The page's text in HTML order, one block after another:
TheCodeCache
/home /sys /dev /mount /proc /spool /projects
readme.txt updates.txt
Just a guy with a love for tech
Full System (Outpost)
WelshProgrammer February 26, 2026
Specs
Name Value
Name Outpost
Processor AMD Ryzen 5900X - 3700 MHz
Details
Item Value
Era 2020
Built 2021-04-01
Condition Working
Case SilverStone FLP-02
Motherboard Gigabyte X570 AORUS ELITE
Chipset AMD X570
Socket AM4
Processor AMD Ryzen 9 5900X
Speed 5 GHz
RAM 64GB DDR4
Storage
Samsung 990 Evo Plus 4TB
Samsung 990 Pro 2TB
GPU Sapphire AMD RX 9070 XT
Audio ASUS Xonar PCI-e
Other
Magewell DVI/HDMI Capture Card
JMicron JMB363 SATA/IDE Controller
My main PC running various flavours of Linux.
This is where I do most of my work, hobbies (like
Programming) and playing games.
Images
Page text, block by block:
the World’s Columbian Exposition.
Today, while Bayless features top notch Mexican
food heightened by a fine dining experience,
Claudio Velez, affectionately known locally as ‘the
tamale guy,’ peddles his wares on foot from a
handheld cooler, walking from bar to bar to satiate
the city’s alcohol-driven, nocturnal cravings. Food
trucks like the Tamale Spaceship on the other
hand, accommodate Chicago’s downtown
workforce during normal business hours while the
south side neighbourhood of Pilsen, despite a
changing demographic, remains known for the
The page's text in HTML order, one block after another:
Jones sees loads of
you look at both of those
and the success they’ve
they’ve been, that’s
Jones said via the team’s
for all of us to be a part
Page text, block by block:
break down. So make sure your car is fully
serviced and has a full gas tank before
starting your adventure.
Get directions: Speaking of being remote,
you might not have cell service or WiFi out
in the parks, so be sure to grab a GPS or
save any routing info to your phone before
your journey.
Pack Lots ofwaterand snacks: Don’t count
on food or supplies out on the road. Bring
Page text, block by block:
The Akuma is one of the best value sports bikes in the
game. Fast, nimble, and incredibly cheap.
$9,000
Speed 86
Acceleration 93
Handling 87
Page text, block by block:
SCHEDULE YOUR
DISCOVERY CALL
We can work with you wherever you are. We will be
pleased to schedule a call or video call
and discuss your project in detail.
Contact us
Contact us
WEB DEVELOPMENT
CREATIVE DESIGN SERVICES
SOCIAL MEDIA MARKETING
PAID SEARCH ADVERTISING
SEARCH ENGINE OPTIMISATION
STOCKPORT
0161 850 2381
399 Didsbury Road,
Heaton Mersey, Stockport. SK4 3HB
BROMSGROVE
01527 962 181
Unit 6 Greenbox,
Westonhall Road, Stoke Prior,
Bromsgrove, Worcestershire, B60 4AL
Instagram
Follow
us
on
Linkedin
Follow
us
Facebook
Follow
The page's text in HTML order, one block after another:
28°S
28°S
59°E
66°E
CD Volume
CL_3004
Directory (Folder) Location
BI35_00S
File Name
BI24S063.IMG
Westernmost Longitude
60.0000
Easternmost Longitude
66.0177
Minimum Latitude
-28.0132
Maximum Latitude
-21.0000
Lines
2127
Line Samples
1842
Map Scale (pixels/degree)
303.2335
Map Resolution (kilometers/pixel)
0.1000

####################

Work required: Lines from the one with "WEB DEVELOPMENT" through the last line of the listing above: return these exactly, and nothing else.

Task solution:
WEB DEVELOPMENT
CREATIVE DESIGN SERVICES
SOCIAL MEDIA MARKETING
PAID SEARCH ADVERTISING
SEARCH ENGINE OPTIMISATION
STOCKPORT
0161 850 2381
399 Didsbury Road,
Heaton Mersey, Stockport. SK4 3HB
BROMSGROVE
01527 962 181
Unit 6 Greenbox,
Westonhall Road, Stoke Prior,
Bromsgrove, Worcestershire, B60 4AL
Instagram
Follow
us
on
Linkedin
Follow
us
Facebook
Follow
The page's text in HTML order, one block after another:
28°S
28°S
59°E
66°E
CD Volume
CL_3004
Directory (Folder) Location
BI35_00S
File Name
BI24S063.IMG
Westernmost Longitude
60.0000
Easternmost Longitude
66.0177
Minimum Latitude
-28.0132
Maximum Latitude
-21.0000
Lines
2127
Line Samples
1842
Map Scale (pixels/degree)
303.2335
Map Resolution (kilometers/pixel)
0.1000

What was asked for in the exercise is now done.